▼
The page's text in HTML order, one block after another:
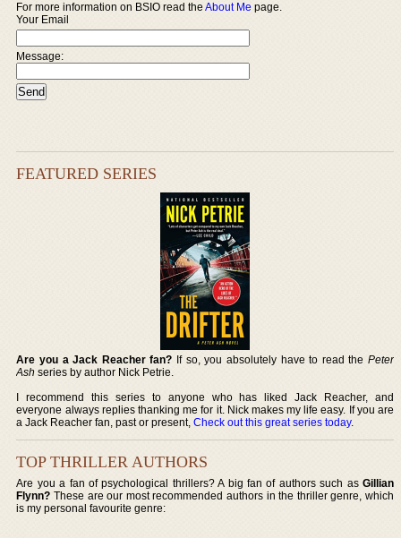
For more information on BSIO read theAbout Me page.
Your Email
Message:
FEATURED SERIES
Are you a Jack Reacher fan? If so, you absolutely have to read the Peter
Ash series by author Nick Petrie.
I recommend this series to anyone who has liked Jack Reacher, and
everyone always replies thanking me for it. Nick makes my life easy. If you are
a Jack Reacher fan, past or present,Check out this great series today.
TOP THRILLER AUTHORS
Are you a fan of psychological thrillers? A big fan of authors such as Gillian
Flynn? These are our most recommended authors in the thriller genre, which
is my personal favourite genre:
▲
*EXERCISE AIM*.
The answer is the whole listing above, written out verbatim, without its pictures.

*EXERCISE RESULT*.
The page's text in HTML order, one block after another:
For more information on BSIO read theAbout Me page.
Your Email
Message:
FEATURED SERIES
Are you a Jack Reacher fan? If so, you absolutely have to read the Peter
Ash series by author Nick Petrie.
I recommend this series to anyone who has liked Jack Reacher, and
everyone always replies thanking me for it. Nick makes my life easy. If you are
a Jack Reacher fan, past or present,Check out this great series today.
TOP THRILLER AUTHORS
Are you a fan of psychological thrillers? A big fan of authors such as Gillian
Flynn? These are our most recommended authors in the thriller genre, which
is my personal favourite genre:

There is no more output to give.